Au delà de Tours, dont le poids démographique est sans égal, on observe quelques pôles de peuplement périphériques constitués par les collectes de plus de 1 000 habitants. Ainsi, Amboise, Chinon et Richelieu se distinguent individuellement tandis qu'au nord (autour de Neuillé-Pont-Pierre) et à l'ouest (autour de Bourgueil), on remarque des pôles de peuplement réunissant plusieurs collectes. Dans le reste du territoire, les campagnes pèsent encore un poids démographique non négligeable. De nombreuses collectes réparties régulièrement du nord au sud, sont supérieures à la moyenne départementale (carte 3). Sur cette carte, seul le Richelais et, dans une moindre mesure, les environs de Château-la-Vallière apparaissent dépeuplés : ces deux secteurs concentrent une proportion importante de collectes inférieures à la moyenne.

L'axe ligérien et ses principaux affluents jouent un rôle attractif. A l'exception de Richelieu et Pont-Amboizé, le Richelais est très peu peuplé. D'une manière générale, les franges du territoire regroupent les communes les moins peuplées à l'exception de la zone au contact de l'Indre.

Essor démographique de pôles périphériques au début du 19ème siècle

Au début du 19e siècle, la Touraine compte près de 269 000 habitants (carte 1 et carte 2) répartis au sein de 310 collectes. En un siècle, la population départementale a augmenté de 14%. Tours reste la ville la plus peuplée (plus de 20 000 habitants) mais son importance relative est moindre qu'en 1713 puisqu'elle a perdu plus de 5 000 habitants depuis cette date et qu'elle ne représente plus que 8% du total de la population.

Contrairement au siècle précédent, deux villes dépassent le seuil de 5 000 habitants : Chinon et Amboise.

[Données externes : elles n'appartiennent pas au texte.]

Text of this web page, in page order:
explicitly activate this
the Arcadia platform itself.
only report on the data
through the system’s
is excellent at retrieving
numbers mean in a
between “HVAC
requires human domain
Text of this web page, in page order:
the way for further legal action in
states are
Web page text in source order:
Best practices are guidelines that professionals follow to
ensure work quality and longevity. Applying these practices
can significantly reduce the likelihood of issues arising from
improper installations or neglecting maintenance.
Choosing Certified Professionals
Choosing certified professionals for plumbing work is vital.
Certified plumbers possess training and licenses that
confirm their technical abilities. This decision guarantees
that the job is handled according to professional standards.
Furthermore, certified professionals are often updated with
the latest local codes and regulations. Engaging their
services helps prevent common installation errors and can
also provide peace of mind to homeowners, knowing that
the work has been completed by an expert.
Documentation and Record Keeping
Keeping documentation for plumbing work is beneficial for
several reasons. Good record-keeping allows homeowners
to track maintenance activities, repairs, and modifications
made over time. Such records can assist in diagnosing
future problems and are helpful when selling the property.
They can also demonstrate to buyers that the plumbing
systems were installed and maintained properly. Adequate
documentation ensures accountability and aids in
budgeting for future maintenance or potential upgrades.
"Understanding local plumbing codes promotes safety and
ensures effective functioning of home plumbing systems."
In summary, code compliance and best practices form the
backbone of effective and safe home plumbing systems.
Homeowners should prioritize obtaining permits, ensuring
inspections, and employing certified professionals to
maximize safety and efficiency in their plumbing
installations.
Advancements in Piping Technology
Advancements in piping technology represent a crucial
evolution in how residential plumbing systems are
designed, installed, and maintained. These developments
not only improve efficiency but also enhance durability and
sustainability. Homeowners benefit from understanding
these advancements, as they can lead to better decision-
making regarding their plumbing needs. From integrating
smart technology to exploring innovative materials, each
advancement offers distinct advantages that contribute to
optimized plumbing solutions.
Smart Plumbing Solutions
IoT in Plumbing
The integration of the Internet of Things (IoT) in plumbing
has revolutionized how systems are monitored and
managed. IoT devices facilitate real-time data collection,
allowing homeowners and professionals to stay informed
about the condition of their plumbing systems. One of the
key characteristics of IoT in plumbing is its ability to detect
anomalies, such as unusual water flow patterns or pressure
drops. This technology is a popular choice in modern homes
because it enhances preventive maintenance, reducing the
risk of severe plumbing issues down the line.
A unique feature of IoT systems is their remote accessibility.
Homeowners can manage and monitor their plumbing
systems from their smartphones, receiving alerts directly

Outre les deux cas précédents, on observe le renforcement de pôles de peuplement déjà identifiés au début du 18e siècle : le Bourgueillois, les environs de Loches, Richelieu et Château-Renault ainsi que les communes au nord de Neuillé-Pont-Pierre (carte 3 et carte 4).

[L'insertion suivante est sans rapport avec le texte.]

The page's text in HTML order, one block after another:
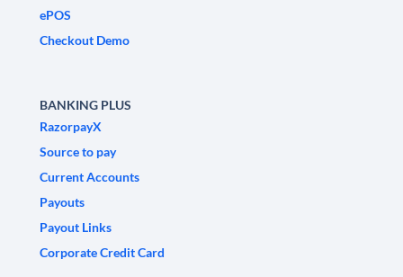
ePOS
Checkout Demo
BANKING PLUS
RazorpayX
Source to pay
Current Accounts
Payouts
Payout Links
Corporate Credit Card

La part des petites communes dans le total général a diminué. Le département est donc un peu moins rural qu'au siècle précédent (doc. 1). Le Richelais apparaît particulièrement dépeuplé puisqu'il concentre la majeure partie des communes inférieures de plus de 500 habitants à la moyenne départementale (carte 4).

L'augmentation générale de la population entre 1713 et 1801 a essentiellement profité aux pôles secondaires d'urbanisation et aux villes de moyenne importance au détriment de Tours dont la population a baissé et des petites paroisses rurales qui n'ont guère vu leur population augmenter.

Déclin des campagnes et essor de la banlieue de Tours au début du 20e siècle

En 1906, on recense en Touraine 337 947 habitants répartis entre 282 communes (carte 1 et carte 2). En un siècle, la population a augmenté de 25%. C'est Tours et ses communes limitrophes qui ont le plus profité de cette augmentation : triplement du nombre d'habitants à Tours ou La Riche ; forte augmentation à Saint-Pierre-des-Corps et Saint-Symphorien (carte 3 et carte 4).

L'importance des pôles périphériques identifiés au siècle précédent diminue ; seul Loches gagne quelques habitants tandis que Chinon et Amboise en perdent.

Le poids démographique des campagnes diminue fortement (doc. 1) ; le nombre de communes très inférieures à la moyenne départementale augmente de manière significative. Ce phénomène de désertification est particulièrement sensible au sud de la Vienne (Richelais) (carte 3). Par ailleurs, le nombre de communes supérieures à la moyenne a baissé de 33% par rapport à la situation du siècle précédent ce qui indique que la majeure partie de la population se concentre dans une minorité de communes (doc. 2).

La polarisation démographique du département autour de Tours et de sa banlieue marque le début du 20e siècle, tandis que l'exode rural frappe les campagnes. Le poids de l'agglomération tourangelle ne fera que se confirmer au cours du siècle. C'est la banlieue de Tours qui profite le plus de l'augmentation de la population entre 1906 et 1999 : seules les communes de la périphérie de Tours présentent des taux d'accroissement supérieurs au taux d'accroissement de l'ensemble de la population (carte 4).